We are examining the number of children \(Y_i\) belonging to \(n=\) 111 40 year old women surveyed 1990 or later without a bachelor’s. These data come from the general social survey.

Suppose

\[ \begin{aligned} Y_i | \theta & \sim \text{Poisson}(\theta)\\ \theta & \sim \text{gamma}(2, 1). \end{aligned} \] The empirical and predictive distributions of the data are both plotted below.

set.seed(123)

# posterior predictive distribution
ytotal = sum(y1)
a = 2 ; b = 1
N = 10000
theta.post.mc = rgamma(N, ytotal + a, b + n)
y1.mc = rpois(N, theta.post.mc)

# data
df = data.frame(y1) # empirical
df2 = data.frame(y1.mc) # post predictive
  
# make plot
df %>%
  ggplot(aes(x = y1)) +
  geom_bar(aes(x = y1 + .15, y = (..count..)/sum(..count..),
               fill = "empirical"), alpha = 0.6, width = 0.3) +
  geom_bar(data = df2, 
                 aes(x = y1.mc -.15, y = (..count..) / sum(..count..),
                     fill = "predictive"), alpha = 0.4, width = 0.3) +
  labs(x = "number of children", 
       y = TeX("$p(Y_i = y_i)$"),
       fill = "") +
  scale_x_continuous(breaks = c(0:7), labels = c(0:7),
                     limits = c(-.5,7.5)) +
  
  theme_bw()

Let \(\mathbf{y}\) be a vector of length 111. Let \(t(\mathbf{y})\) be the ratio of \(2\)s to \(1\)s in \(\mathbf{y}\). For our observed data, this test statistic \(t(\mathbf{y}_{obs}) = 38 / 19 = 2\). What is the tail probability \(p(t(\tilde{\mathbf{Y}}) \geq t(\mathbf{y}_{obs}))\) under the posterior predictive distribution?

set.seed(123)

t.mc = NULL
for (i in 1:10000) {
  theta1 = rgamma(1, ytotal + a, b + n) # draw 1 theta from posterior
  y1.mc = rpois(n, theta1) # draw y from post pred of n = 111
  t.mc = c(t.mc,
           sum(y1.mc == 2) / sum(y1.mc == 1))# compute t
}
hist(t.mc)

mean(t.mc >= 2)
[1] 0.0059

Monte Carlo error

How many values should we simulate?

Recall: expected values are integrals, and integrals are expected values. Since central limit theorem (CLT) deals with expected values…

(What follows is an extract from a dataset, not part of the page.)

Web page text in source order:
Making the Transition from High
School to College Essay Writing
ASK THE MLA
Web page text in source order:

Recall: CLT states that if \(\theta_i |\vec{y}\) iid with mean \(\theta\) and finite variance \(\sigma^2\), for \(i \in \{1, \ldots, N\}\), then the sample mean

\[ \bar{\theta} \sim N(\theta, \frac{\sigma^2}{N} ). \]

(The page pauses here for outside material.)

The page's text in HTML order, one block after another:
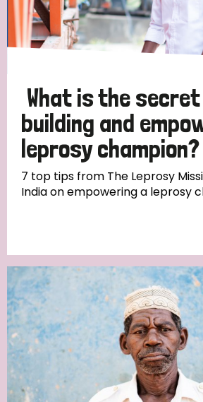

  • How to remember this/show this? Offline notes.

So to estimate \(\theta\), we can generate \(\bar{\theta}\) by Monte Carlo simulation and report a confidence interval using quantiles of the normal given above in conjunction with the Monte Carlo standard error \(\frac{\hat{\sigma}}{\sqrt{N}}\)

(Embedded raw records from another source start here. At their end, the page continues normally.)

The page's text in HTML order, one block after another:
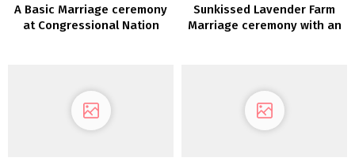
A Basic Marriage ceremony
at Congressional Nation
Sunkissed Lavender Farm
Marriage ceremony with an
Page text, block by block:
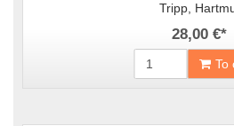
Tripp,
28,00 €*
To
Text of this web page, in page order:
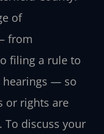
of
from
filing a rule to
hearings — so
or rights are
To discuss your
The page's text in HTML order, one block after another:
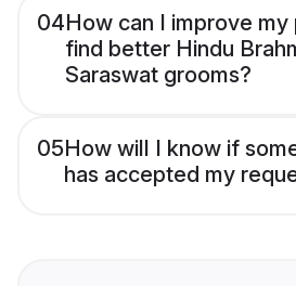
04How can I improve
find better Hindu
Saraswat grooms?
05How will I know if
has accepted my

This means we get convergence at the rate \(\mathcal{O}\left(\frac{1}{\sqrt{N}}\right)\) regardless of the dimension of the integral!

Recall:

sd1 = pnorm(1) - pnorm(-1)
sd2 = pnorm(2) - pnorm(-2)
sd3 = pnorm(3) - pnorm(-3)
  • a 0.6826895% confidence interval can be obtained using \(\pm 1\cdot \hat{\sigma}/\sqrt{N}\)
  • a 0.9544997% confidence interval can be obtained using \(\pm 2\cdot \hat{\sigma}/\sqrt{N}\)
  • a 0.9973002% confidence interval can be obtained using \(\pm 3\cdot \hat{\sigma}/\sqrt{N}\)

Toy example

Let \(\phi\) be the random variable of interest.

Assume the posterior distribution \(\phi| data \sim \text{binomial}(20, 0.4)\)

set.seed(123)

# binomial(n, p)
n = 20
p = 0.4

# exact posterior mean, variance, sd of a binomial(n, p)
EPhi = n*p # 20*.4 = 8
VarPhi = n*p*(1-p) # 20*.4*.6 = 4.8
sdPhi = sqrt(VarPhi) # 2.19089

# Monte Carlo sample of size N
N = 100
PhiSamples = rbinom(N, size = n, prob = p) 

# Empirical approximation of posterior mean, var, sd
PhiBar = mean(PhiSamples)
PhiVar = var(PhiSamples)
PhiSigma = sd(PhiSamples) # = sqrt(sum((xSamples - xbar)^2) / (N -1))

se = PhiSigma / sqrt(N)

lb = round(PhiBar - (2*se), 3)
ub = round(PhiBar + (2*se), 3)

For N = 100 Monte Carlo samples, The posterior mean of \(\phi\) is \(\bar{\phi} =\) 8.01 with 95% confidence interval (7.57 8.45).

Above we estimate \(Var(\phi)\) to be 4.838 and the standard error for \(N = 100\) was 0.22.

If you wanted to state \(p(\phi \in (\hat{\phi} \pm 0.01)) = 0.95\), how large would \(N\) have to be?

Check your answer by adjusting \(N\) above.